The new details of the case, apparently from the actual minutes of the Coast IRB meetings, demonstrate that they did not ask questions about what was considered to be a research protocol involving significant risk. As noted above, the risk was so high that two other private ethics review board actually rejected the protocol outright. Every single ethics review starts with giving attention to the risk. In fact, before any reviews can take place, risk must be assessed in order to determine the level of review that will be required. If a higher risk is identified up front, more reviewers are assigned, experts may be called and the level of scrutiny increases appropriately. Pouring a liter of an unknown substance into a participant, as this protocol apparently called for, would require, at minimum, that an ethics review board know what the substance is, and ensure that the risks along with the full spectrum of side effects (common, uncommon, rare) are fully understood, documented and communicated to participants in consent processes and other communications. Monitoring by a safety board must be in place. A mechanism to report adverse events must be initiated. Most importantly, the ethics review board must determine that the level of risk is justifiable in light of the potential benefits.

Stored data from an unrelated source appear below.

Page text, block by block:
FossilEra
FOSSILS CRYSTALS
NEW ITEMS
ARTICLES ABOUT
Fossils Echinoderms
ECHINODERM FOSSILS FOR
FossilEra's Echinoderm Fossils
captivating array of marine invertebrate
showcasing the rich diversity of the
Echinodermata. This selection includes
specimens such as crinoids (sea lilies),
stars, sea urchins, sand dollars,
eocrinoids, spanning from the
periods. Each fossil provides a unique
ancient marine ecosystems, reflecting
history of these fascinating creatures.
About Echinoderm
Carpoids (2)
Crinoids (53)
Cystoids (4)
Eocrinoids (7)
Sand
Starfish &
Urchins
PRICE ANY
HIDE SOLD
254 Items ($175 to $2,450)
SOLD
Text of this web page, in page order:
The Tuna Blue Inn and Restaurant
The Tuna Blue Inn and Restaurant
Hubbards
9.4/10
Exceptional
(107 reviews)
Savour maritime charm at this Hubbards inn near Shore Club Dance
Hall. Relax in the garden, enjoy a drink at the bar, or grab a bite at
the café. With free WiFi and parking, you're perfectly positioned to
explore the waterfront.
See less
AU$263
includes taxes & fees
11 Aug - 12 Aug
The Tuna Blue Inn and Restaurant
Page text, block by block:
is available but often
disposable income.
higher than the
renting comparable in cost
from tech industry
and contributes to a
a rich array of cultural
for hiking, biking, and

The balance between risk and benefit are clearly the most important parts for any reviewer to understand. This is not homework that Coast simply missed. This is homework that is required of any ethics review board looking at any research protocol. In other words, failure to address risk is not an understandable or minor oversight but a fundamental responsibility of an ethics review board.

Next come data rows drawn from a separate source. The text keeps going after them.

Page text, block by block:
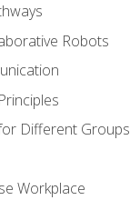
Robots
Different Groups
Workplace
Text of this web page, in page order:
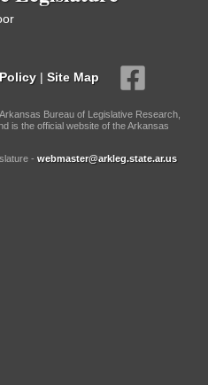
| Site Map
Bureau of Legislative Research,
is the official website of the Arkansas
- webmaster@arkleg.state.ar.us
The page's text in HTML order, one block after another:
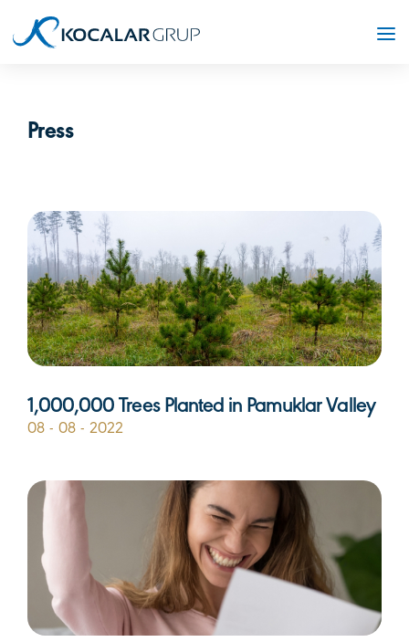
Press
1,000,000 Trees Planted in Pamuklar Valley
08 - 08 - 2022
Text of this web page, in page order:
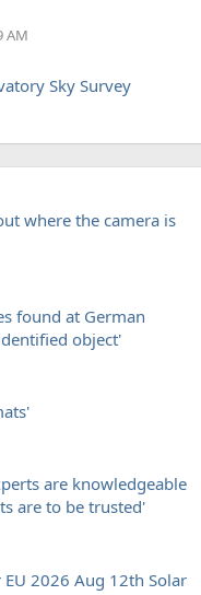
AM
Sky Survey
where the camera is
found at German
object'
are knowledgeable
are to be trusted'
2026 Aug 12th Solar
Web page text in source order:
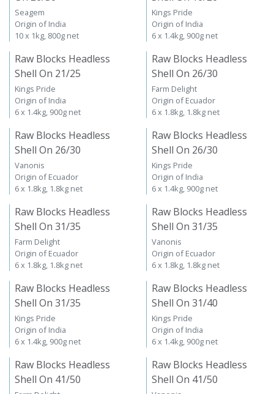
Seagem
Origin of India
10 x 1kg, 800g net
Kings Pride
Origin of India
6 x 1.4kg, 900g net
Raw Blocks Headless
Shell On 21/25
Kings Pride
Origin of India
6 x 1.4kg, 900g net
Raw Blocks Headless
Shell On 26/30
Farm Delight
Origin of Ecuador
6 x 1.8kg, 1.8kg net
Raw Blocks Headless
Shell On 26/30
Vanonis
Origin of Ecuador
6 x 1.8kg, 1.8kg net
Raw Blocks Headless
Shell On 26/30
Kings Pride
Origin of India
6 x 1.4kg, 900g net
Raw Blocks Headless
Shell On 31/35
Farm Delight
Origin of Ecuador
6 x 1.8kg, 1.8kg net
Raw Blocks Headless
Shell On 31/35
Vanonis
Origin of Ecuador
6 x 1.8kg, 1.8kg net
Raw Blocks Headless
Shell On 31/35
Kings Pride
Origin of India
6 x 1.4kg, 900g net
Raw Blocks Headless
Shell On 31/40
Kings Pride
Origin of India
6 x 1.4kg, 900g net
Raw Blocks Headless
Shell On 41/50
Raw Blocks Headless
Shell On 41/50
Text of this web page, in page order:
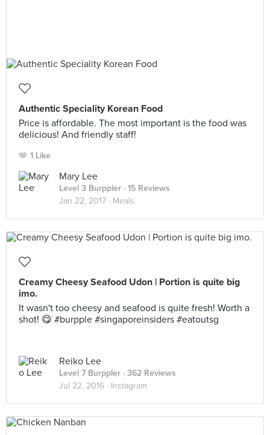
Authentic Speciality Korean Food
Price is affordable. The most important is the food was
delicious! And friendly staff!
1 Like
Mary Lee
Level 3 Burppler · 15 Reviews
Jan 22, 2017 · Meals
Creamy Cheesy Seafood Udon | Portion is quite big
imo.
It wasn't too cheesy and seafood is quite fresh! Worth a
shot! 😋 #burpple #singaporeinsiders #eatoutsg
Reiko Lee
Level 7 Burppler · 362 Reviews
Jul 22, 2016 · Instagram
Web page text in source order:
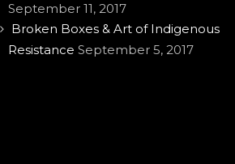
September 11, 2017
Broken Boxes & Art of Indigenous
Resistance September 5, 2017
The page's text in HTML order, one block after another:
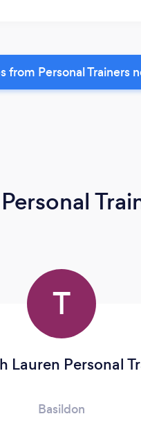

As of now, Coast is closing its doors, which has affected over 300 active clinical trials involving ~ 3000 researchers. Most of these protocols have been shunted to other private accredited ethics review boards. Let’s hope they do their homework.

~ by Nancy Walton on April 27, 2009.

3 Responses to “An update on the Coast IRB sting”

  1. I just posted a business-ethics take on this story, here: < HREF="" REL="nofollow">Corporate Harakiri…and Reincarnation<>

  2. Beneath this case is the fundamental question of how to deal with conflict of interest and for-profit IRBs. Since the primary goal for these companies is to make money while providing a service, a prime objective is to increase market share. In order to do so, they entice research sponsors by being efficient, and one would presume, kind to the point of view of the sponsor, rather than focused on the research subjects. Any commercial IRB that built a reputation for being sticklers in favor of the subjects would lose business. Even honorable companies doing this work have a persistent COI. Add to this the lack of standards for IRBs (AAHRPP is elective), and there’s too much research where no one is standing guard over the research subjects’ rights.

  3. Good point, Ross:

    There is of course also a direct analogy here with the auditing work done by accountants: accounting firms are paid by publicly-traded companies to audit their accounts. There’s a systematic COI there, too. And there’ve been noteworthy scandals (Arthur Andersen’s shameful work for Enron is merely the most famous). But (perhaps surprisingly) the accounting firms seem generally to do a decent job of serving a useful function, in terms of conducting audits, despite the clear COI. I don’t know enough about that to know why, or to what extent. But I think it’s worth learning more about the comparison.